It is always fun to get back on site after a couple of days off work. SharePoint 2010 is like an annoying little critter, if you’re not there to cuddle with it it will do the most strange things.
I currently have a support case open regarding some issues with crawled properties (I hope that will be another story to tell another day) and went into the Search Service Application admin pages in Central Admin to check some things. When poking around I noticed that the incremental crawl hasn’t been run for a few days - actually it stopped working on the 31st of December last year (sounds like ages ago now :-). In this farm we have three Search Service Applications and only this one hadn’t been incrementally crawled - the other two worked just fine. I fired up an incremental crawl manually and that worked, waited for the next incremental crawl to start - and it didn’t. Also tried a full crawl manually - which worked fine, but the scheduled crawls never started.
I searched through the trace logs and event logs and found nothing that I didn’t expect to see.
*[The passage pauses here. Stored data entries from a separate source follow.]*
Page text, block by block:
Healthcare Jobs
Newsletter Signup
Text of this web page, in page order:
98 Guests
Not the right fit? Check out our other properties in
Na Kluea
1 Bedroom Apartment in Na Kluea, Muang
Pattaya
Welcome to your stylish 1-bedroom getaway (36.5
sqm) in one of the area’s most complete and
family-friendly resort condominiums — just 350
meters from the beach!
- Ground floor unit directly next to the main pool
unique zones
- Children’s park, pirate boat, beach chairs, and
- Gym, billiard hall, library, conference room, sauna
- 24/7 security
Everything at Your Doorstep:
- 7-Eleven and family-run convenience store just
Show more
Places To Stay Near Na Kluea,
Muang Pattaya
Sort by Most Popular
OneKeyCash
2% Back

I tried to Synchronize() the Search Service Instances - which I’ve previously done when similar stuff happened by running some PowerShell snippets on the servers in the farm. Nothing happened!
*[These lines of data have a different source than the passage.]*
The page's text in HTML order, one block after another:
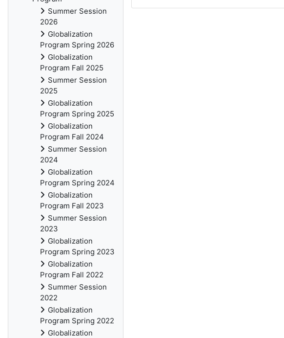
Summer Session
2026
Globalization
Program Spring 2026
Globalization
Program Fall 2025
Summer Session
2025
Globalization
Program Spring 2025
Globalization
Program Fall 2024
Summer Session
2024
Globalization
Program Spring 2024
Globalization
Program Fall 2023
Summer Session
2023
Globalization
Program Spring 2023
Globalization
Program Fall 2022
Summer Session
2022
Globalization
Program Spring 2022
Globalization
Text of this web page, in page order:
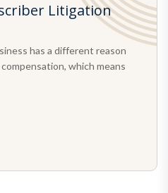
Litigation
has a different reason
which means

Ok, what is actually triggering the incremental crawls then? It is triggered by timer jobs called Indexing Schedule Manager on XXX, and there is one job per server. In this case we have two servers running search and I took a look at them and noticed that one of these jobs hadn’t been run since the last scheduled crawl - while the other one had been running all the time (every 5 minutes).
I tried starting the timer job both through the Central Admin web UI and through PowerShell -but it just refused to start. Now this is strange! Now I took a look at the Timer Job History on this specific server and noticed that no timer jobs had been executed on that specific machine since that time when the scheduled crawl last was executed. Thankfully the trace logs were there and I could see that just after 2:00 AM on the 31st of December the Timer Service stopped working (no references to owstimer.exe at all since then). There’s no warning or error or nothing that indicates that it would have stopped working (and the sptimerv4 service was still running on the machine). The only thing in there was a warning about a Forefront conflict. Nevertheless I needed to get it working and currently don’t have time to spend on why this happened (if it happens again, then let’s dig deeper).
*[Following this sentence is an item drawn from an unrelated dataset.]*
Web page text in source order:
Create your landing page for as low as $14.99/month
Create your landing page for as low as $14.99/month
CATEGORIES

I tried to do a restart-service sptimerv4 on the failing machine, without luck, it couldn’t be gracefully shut down. So I actually had to kill the owstimer.exe process and then start the timer service.
Once the timer service was killed and started everything spun up and the incremental crawled kicked in after a couple of minutes and have been working perfect since then.
Interesting thing here was that I did not see any early warning signs, errors in the logs or similar, and the only way we found out that the Timer process had gone into a stale state was that the scheduled crawl for ONE of the Search Service Applications was not running.